REQUIREMENT:
The data below holds a line containing "Area:a local supermarket, LDB" and a line containing "Refuses DNA Test"; please quote exactly those two lines and every line between them, and nothing else.

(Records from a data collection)
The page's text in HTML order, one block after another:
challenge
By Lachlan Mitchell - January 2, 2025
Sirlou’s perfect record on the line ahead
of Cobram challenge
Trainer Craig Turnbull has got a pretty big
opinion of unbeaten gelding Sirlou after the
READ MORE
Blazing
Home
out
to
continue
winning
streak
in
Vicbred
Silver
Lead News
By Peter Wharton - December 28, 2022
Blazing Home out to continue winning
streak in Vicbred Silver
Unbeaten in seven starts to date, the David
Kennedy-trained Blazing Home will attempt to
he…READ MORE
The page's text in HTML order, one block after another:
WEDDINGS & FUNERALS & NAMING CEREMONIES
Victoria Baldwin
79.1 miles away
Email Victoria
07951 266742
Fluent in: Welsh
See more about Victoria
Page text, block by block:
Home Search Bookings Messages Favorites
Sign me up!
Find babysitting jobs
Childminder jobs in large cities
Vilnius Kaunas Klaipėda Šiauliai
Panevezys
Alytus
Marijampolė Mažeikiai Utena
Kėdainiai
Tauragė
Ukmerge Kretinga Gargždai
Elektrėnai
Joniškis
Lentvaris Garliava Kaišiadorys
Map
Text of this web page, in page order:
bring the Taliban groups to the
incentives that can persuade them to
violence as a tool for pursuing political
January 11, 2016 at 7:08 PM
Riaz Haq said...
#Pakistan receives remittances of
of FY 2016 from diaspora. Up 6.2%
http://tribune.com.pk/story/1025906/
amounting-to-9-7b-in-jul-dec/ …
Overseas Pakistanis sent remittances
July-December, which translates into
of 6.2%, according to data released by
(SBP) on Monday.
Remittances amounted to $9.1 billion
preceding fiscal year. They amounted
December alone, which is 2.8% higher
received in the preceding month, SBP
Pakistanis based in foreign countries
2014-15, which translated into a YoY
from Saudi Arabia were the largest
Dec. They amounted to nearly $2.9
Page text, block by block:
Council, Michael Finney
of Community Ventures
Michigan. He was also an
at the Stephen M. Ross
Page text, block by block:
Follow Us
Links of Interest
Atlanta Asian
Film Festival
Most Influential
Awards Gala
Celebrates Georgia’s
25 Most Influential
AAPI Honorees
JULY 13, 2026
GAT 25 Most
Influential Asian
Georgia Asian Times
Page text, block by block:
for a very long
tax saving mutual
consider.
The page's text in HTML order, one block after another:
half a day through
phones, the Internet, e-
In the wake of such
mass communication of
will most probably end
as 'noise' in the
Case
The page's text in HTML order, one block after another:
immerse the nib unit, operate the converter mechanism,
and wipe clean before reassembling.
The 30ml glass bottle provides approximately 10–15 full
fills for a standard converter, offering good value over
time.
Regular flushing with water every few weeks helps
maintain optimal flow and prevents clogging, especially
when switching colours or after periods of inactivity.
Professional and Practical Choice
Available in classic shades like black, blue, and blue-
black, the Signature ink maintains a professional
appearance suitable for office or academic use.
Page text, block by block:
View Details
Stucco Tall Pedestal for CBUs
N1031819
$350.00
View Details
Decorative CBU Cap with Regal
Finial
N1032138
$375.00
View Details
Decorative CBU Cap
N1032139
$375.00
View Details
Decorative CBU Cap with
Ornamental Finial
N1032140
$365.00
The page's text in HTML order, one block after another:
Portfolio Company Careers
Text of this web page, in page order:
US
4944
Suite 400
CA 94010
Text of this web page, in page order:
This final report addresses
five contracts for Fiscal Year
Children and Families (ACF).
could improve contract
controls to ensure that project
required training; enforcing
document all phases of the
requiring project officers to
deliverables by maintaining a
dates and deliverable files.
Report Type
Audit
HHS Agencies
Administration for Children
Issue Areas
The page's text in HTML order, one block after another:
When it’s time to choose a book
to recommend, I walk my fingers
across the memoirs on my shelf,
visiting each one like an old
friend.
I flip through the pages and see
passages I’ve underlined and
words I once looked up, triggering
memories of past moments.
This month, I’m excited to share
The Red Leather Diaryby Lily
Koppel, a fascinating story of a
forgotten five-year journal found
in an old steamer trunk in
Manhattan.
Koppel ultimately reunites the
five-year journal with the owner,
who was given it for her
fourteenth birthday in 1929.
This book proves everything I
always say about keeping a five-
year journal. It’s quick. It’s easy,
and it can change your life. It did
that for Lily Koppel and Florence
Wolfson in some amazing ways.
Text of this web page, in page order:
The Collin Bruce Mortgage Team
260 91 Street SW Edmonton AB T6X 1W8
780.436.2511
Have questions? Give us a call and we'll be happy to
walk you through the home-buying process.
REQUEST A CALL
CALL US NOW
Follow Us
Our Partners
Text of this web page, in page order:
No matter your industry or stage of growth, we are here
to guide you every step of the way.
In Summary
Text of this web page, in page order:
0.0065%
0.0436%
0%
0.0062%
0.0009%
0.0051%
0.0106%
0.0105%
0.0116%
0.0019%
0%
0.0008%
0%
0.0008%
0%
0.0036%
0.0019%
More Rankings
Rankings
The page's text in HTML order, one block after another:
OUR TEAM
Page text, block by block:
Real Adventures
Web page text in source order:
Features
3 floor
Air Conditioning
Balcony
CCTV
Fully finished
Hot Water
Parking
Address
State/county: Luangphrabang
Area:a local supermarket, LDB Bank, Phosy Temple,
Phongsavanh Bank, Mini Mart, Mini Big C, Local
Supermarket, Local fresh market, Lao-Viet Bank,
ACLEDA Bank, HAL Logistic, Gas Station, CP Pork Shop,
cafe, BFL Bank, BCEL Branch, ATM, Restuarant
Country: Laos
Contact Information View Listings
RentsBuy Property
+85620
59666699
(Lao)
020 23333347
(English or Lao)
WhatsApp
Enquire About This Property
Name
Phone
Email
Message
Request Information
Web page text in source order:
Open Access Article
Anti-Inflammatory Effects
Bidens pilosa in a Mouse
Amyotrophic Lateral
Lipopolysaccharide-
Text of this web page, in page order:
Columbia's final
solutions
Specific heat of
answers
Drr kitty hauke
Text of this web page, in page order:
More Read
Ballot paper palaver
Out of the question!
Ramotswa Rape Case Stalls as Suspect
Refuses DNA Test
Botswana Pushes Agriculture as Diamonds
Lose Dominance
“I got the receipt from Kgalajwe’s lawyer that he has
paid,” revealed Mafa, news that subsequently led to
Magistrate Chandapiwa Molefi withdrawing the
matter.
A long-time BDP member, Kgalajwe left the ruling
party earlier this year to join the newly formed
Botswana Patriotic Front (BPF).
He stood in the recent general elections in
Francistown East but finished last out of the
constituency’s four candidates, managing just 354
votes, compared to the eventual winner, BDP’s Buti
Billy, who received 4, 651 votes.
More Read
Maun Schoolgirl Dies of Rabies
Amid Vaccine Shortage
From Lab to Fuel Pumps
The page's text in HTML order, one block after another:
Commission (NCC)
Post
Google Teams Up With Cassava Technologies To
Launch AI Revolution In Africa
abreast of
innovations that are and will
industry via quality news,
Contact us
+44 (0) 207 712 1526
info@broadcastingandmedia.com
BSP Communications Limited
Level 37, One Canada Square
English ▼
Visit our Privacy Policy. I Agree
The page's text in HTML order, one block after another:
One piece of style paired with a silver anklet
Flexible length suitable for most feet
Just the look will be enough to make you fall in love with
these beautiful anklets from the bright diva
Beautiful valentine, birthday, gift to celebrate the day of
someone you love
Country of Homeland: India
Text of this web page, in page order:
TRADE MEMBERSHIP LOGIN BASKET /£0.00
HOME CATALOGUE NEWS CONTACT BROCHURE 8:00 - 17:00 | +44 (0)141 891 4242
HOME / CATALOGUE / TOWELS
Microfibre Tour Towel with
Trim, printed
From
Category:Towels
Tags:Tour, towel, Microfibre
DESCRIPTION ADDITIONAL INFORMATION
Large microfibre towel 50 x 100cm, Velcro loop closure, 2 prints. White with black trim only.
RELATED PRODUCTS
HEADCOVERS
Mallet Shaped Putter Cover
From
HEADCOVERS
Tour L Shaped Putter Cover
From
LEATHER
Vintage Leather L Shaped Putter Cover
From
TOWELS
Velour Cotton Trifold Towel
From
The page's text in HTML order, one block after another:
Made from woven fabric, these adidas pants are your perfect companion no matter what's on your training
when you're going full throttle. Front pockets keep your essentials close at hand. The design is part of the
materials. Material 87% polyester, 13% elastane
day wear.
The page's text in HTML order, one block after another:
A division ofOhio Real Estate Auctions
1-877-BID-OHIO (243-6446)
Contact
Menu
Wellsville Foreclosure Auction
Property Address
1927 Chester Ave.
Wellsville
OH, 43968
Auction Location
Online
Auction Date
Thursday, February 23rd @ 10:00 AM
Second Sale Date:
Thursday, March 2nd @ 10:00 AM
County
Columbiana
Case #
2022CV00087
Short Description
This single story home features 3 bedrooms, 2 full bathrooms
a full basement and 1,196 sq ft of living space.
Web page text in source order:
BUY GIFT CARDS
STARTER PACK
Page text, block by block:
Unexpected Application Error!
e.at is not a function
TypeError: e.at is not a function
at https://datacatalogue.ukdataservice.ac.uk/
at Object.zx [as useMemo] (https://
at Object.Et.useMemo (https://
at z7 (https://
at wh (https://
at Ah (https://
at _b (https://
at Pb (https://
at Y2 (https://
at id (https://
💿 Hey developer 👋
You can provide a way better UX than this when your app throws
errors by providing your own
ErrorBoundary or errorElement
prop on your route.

TASK OUTPUT:
Area:a local supermarket, LDB Bank, Phosy Temple,
Phongsavanh Bank, Mini Mart, Mini Big C, Local
Supermarket, Local fresh market, Lao-Viet Bank,
ACLEDA Bank, HAL Logistic, Gas Station, CP Pork Shop,
cafe, BFL Bank, BCEL Branch, ATM, Restuarant
Country: Laos
Contact Information View Listings
RentsBuy Property
+85620
59666699
(Lao)
020 23333347
(English or Lao)
WhatsApp
Enquire About This Property
Name
Phone
Email
Message
Request Information
Web page text in source order:
Open Access Article
Anti-Inflammatory Effects
Bidens pilosa in a Mouse
Amyotrophic Lateral
Lipopolysaccharide-
Text of this web page, in page order:
Columbia's final
solutions
Specific heat of
answers
Drr kitty hauke
Text of this web page, in page order:
More Read
Ballot paper palaver
Out of the question!
Ramotswa Rape Case Stalls as Suspect
Refuses DNA Test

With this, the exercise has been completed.